■ What is expected: Please copy each line of the listing below precisely, excluding the images.

■ Provided data:
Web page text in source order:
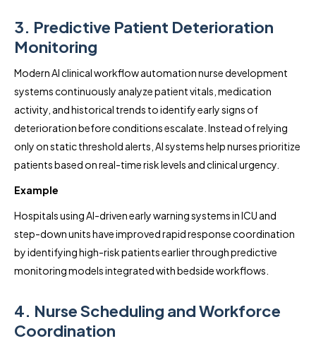
3. Predictive Patient Deterioration
Monitoring
Modern AI clinical workflow automation nurse development
systems continuously analyze patient vitals, medication
activity, and historical trends to identify early signs of
deterioration before conditions escalate. Instead of relying
only on static threshold alerts, AI systems help nurses prioritize
patients based on real-time risk levels and clinical urgency.
Example
Hospitals using AI-driven early warning systems in ICU and
step-down units have improved rapid response coordination
by identifying high-risk patients earlier through predictive
monitoring models integrated with bedside workflows.
4. Nurse Scheduling and Workforce
Coordination

■ Answer below:
Web page text in source order:
3. Predictive Patient Deterioration
Monitoring
Modern AI clinical workflow automation nurse development
systems continuously analyze patient vitals, medication
activity, and historical trends to identify early signs of
deterioration before conditions escalate. Instead of relying
only on static threshold alerts, AI systems help nurses prioritize
patients based on real-time risk levels and clinical urgency.
Example
Hospitals using AI-driven early warning systems in ICU and
step-down units have improved rapid response coordination
by identifying high-risk patients earlier through predictive
monitoring models integrated with bedside workflows.
4. Nurse Scheduling and Workforce
Coordination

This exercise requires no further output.